Why would access to the fingerprint sensor give the ability to forge WebAuthn signatures? An app being able to detect that the phone’s user has their finger on the sensor does not in any way compromise the security of a different app doing the same thing.
Obviously one could write a malicious browser that implements WebAuthn wrong and compromises users who register with a site using that browser. This leads to discussions about WebAuthn attestation, and there are valid arguments there both ways.
> Why would access to the fingerprint sensor give the ability to forge WebAuthn signatures?
It wouldn't? No apps get access to the fingerprint sensor, it's very hard to imagine any legitimate purpose for that, and easy to imagine hostile use cases.
The operating system doesn't give access to the fingerprint sensor, it provides an API for doing FIDO (the underlying technology to deliver WebAuthn) and the fingerprint sensor is used by the operating system to provide User Verification for that.
The API takes a parameter for the Relying Party Identifier. For most phone apps, you can't control this, it'll be set to an ID for your app, which you can discover and fill out in your server backend. This way your app can authenticate your users to your servers, but other apps can't imitate it.
But for WebAuthn the RPID is based on the DNS name of the web site, so a web browser needs a way to actually set this value or it can't do WebAuthn. Hence, Android needs an extra permission flag to authorise legitimate web browsers to set the RPID while preventing untrustworthy apps from doing so.
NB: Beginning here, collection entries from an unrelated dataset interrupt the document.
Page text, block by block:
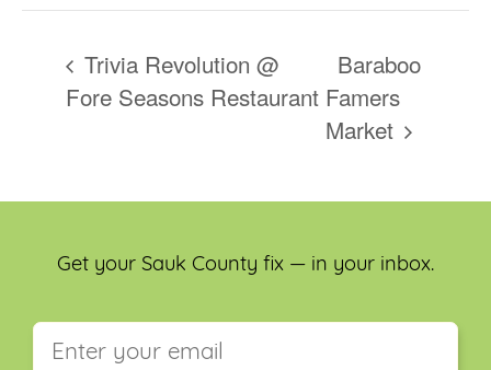
Trivia Revolution @
Fore Seasons Restaurant
Baraboo
Famers
Market
Get your Sauk County fix — in your inbox.
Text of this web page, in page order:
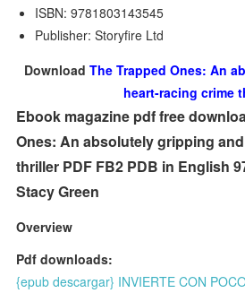
ISBN: 9781803143545
Publisher: Storyfire Ltd
Download The Trapped Ones: An
heart-racing crime
Ebook magazine pdf free
Ones: An absolutely gripping
thriller PDF FB2 PDB in English
Stacy Green
Overview
Pdf downloads:
{epub descargar} INVIERTE CON
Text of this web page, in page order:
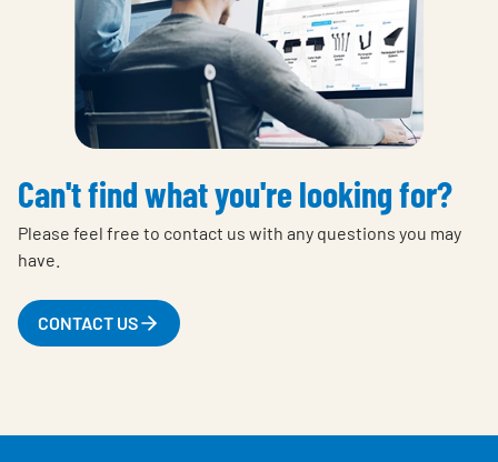
Can't find what you're looking for?
Please feel free to contact us with any questions you may
have.
CONTACT US
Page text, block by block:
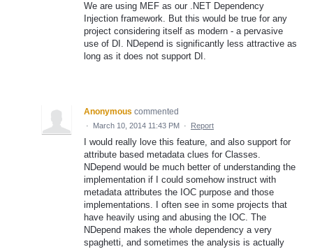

This sounds like a mediocre design. An entirely separate key hierarchy per app would avoid any possibility of confusion signatures with those generated by another app, even if both apps were web browsers.
Obviously one could write a malicious browser that implements WebAuthn wrong and compromises users who register with a site using that browser. This leads to discussions about WebAuthn attestation, and there are valid arguments there both ways.